En cette période de fin fêtes de fin d'année, les rues s'illuminent et les marchés de Noël rassemblent les amateurs de vin chaud. En Provence, il est une tradition supplémentaire : "Les Foires aux Santons". Mais qu'est-ce cette tradition et que sont ces santons ? I
– Origines du Santon
Cette tradition se répandit en Provence puis dans toute l'Europe. La Révolution Française ferma les églises et interdit toute représentation de la Nativité, qu'elle fût vivante ou non. Mais le petit peuple de France ne l'entendait pas de cette oreille : il y tenait, à sa crèche, et bientôt chaque famille installa la sienne, dans sa propre demeure. Bien entendu, pour des raisons de discrétion et de sécurité, pas question de mettre en scène les statues de bois habituelles, trop volumineuses, trop voyantes, et trop coûteuses. On modela donc les figures de la nativité, en petit format, avec de la mie de pain ! En cas de visite surprise de la police révolutionnaire, il était facile et rapide de dissimuler ces petits personnages interdits, quitte à les avaler tout rond… Plus tard l'argile, plus indigeste, allait remplacer la mie de pain : le Santon était né.
II – Les Santons de Provence "Santoun", en provençal, signifie "petit saint". Jean-Louis Lagnel est le premier des santons en argile, à Marseille, à la fin du XVIIIème siècle. Traditionnellement, les Santons de Provence rassemblent Marie, Joseph, l'Enfant Jésus, l'âne, le bœuf, l'archange, les Trois Rois Mages. Ça, c'est pour le noyau dur, à l'intérieur de la Crèche ou à l'extérieur proche. Ensuite, par cercles concentriques, se développe tout un paysage provençal, avec ses mas, ses murets de pierres sèches, ses ponts, ses moulins, ses villages perdus dans la montagne, ses champs de lavande ou ses vignes. Car au fil des années d'autres personnages provençaux se sont invités à la fête. "Li pastre" (les bergers) ; "lou viei et la vièlo"(le vieux et la vieille, Grasset le vieux avec son parapluie et Grassette la vieille avec son panier) ; "lou ravi" (le ravi, celui qui lève les bras au ciel). Et tous les autres santons représentant, dans un hommage général, les petits métiers et les petites gens : le pêcheur, la poissonnière, le bûcheron, le meunier et son sac de farine, le vannier, le rémouleur, le tambourinaire. On y retrouve tout ce qui fait le folklore méditerranéen : la pétanque, la partie de cartes…
III – La fabrication des Santons Contrairement à ce qu'on pourrait croire, il n'y a pas d'industrialisation du processus de fabrication.

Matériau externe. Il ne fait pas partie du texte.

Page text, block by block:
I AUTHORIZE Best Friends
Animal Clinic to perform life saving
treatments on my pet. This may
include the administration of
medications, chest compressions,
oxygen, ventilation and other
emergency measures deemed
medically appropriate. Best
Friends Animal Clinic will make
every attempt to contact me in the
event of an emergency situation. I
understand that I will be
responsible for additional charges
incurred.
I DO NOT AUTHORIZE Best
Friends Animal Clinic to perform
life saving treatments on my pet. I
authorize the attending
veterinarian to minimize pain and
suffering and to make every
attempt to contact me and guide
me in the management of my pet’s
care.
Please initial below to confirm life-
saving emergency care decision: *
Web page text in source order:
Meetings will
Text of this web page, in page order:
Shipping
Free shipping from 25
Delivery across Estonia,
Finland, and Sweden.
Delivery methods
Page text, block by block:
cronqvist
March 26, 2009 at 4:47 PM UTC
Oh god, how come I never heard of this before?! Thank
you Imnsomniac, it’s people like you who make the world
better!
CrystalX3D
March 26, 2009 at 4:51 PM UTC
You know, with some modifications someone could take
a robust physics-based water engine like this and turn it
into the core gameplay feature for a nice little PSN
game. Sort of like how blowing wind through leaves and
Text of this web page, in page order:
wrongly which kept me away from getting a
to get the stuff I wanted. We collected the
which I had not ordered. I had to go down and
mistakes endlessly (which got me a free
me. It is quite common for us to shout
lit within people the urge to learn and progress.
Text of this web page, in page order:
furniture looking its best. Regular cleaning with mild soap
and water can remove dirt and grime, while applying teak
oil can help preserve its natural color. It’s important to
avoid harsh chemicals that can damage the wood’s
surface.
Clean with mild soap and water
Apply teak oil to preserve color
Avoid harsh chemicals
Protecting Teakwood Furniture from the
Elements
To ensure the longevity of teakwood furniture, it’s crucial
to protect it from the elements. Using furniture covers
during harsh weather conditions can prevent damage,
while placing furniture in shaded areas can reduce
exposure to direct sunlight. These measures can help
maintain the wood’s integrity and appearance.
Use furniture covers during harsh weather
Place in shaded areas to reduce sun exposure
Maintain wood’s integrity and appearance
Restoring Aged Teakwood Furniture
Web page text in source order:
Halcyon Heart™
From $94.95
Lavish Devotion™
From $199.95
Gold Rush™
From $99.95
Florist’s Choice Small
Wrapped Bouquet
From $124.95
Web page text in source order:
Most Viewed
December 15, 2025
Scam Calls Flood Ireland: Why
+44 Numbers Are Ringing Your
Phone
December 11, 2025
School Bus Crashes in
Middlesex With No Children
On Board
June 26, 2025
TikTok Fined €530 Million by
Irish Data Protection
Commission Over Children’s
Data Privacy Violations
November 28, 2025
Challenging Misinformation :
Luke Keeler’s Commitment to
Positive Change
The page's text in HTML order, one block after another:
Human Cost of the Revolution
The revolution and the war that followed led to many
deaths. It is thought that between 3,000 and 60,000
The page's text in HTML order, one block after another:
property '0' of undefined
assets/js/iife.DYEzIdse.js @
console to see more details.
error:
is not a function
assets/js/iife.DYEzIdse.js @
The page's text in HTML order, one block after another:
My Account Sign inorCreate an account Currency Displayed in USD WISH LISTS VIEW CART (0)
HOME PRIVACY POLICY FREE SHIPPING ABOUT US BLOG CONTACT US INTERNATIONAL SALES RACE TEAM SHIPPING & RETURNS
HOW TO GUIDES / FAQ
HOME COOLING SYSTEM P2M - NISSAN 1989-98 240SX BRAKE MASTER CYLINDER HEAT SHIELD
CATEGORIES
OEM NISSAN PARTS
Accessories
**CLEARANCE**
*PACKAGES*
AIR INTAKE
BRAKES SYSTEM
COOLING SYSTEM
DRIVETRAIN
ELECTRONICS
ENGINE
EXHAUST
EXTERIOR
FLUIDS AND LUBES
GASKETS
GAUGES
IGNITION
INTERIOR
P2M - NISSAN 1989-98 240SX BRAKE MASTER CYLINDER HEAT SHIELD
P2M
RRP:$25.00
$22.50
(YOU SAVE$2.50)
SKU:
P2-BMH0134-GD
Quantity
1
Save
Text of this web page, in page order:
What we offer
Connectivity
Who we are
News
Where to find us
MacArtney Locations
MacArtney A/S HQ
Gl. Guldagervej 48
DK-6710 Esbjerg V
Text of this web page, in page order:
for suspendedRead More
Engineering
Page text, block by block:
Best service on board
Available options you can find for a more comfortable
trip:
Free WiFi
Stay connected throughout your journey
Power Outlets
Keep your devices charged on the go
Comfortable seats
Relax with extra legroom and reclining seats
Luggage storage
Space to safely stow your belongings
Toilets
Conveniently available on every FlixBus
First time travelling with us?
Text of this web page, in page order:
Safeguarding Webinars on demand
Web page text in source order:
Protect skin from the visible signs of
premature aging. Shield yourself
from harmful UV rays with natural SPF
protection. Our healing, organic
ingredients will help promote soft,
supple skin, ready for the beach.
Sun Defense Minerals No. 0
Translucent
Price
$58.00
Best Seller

Quelques grandes entreprises (souvent familiales) fonctionnent dans ce créneau, mettant en œuvre des méthodes artisanales et traditionnelles. La fabrication d'un santon simple (c'est-à-dire moulé d'une seule pièce) nécessite 6 étapes. 1 – Le modelage
2 – La création
du moule
3 – Le moulage (ou estampage)
Un moule peut produire, sans trop s'user, une centaine de santons. Les professionnels confectionnent généralement 2 moules : un "moule d'usage" consacré aux tirages des exemplaires et un "moule mère" qui produira une nouvelle figurine, laquelle servira à couler un moule tout neuf pour l'estampage d'une nouvelle série. Astucieux ! C'est cette bibliothèque de moules, soigneusement conservés, étiquetés, classés, qui fait toute la richesse de l'entreprise.
4 – L'ébarbage
et le lissage
5 – La cuisson du santon Le santon, bien séché, est
placé dans un four spécial, à 500° d'abord, puis
à 900° ensuite. Il y reste ainsi une douzaine d'heures puis,
à l'extinction du four, se refroidit lentement.
6 – La peinture du santon Pour peindre les santons, on utilise généralement de la peinture acrylique matte, peinture qui résiste bien dans le temps. On peint un santon de haut vers le bas. On commence donc par la tête pour terminer par les pieds. Les grands santons articulés et habillés présentent les détails les plus fins et nécessitent de ce fait un travail plus complexe, avec parfois, comme pour le rendu du regard par exemple, 6 passages de pinceaux successifs. Heureusement, le santonnier travaille toujours par série, afin de gagner en productivité et de permettre à la peinture de sécher entre 2 couches.
Les santons de grande taille demande un
travail supplémentaire : l'habillage. Les vêtements sont découpés
dans du tissu provençal traditionnel, à partir d'anciens
patrons de costumes folkloriques.
IV – Les Foires aux Santons Outre les crèches monumentales qui sont exposées ici ou là reconstituant, avec minutie et réalisme, villages et paysages provençaux, chaque année, de novembre à décembre, se tiennent un peu partout des "Foires aux Santons".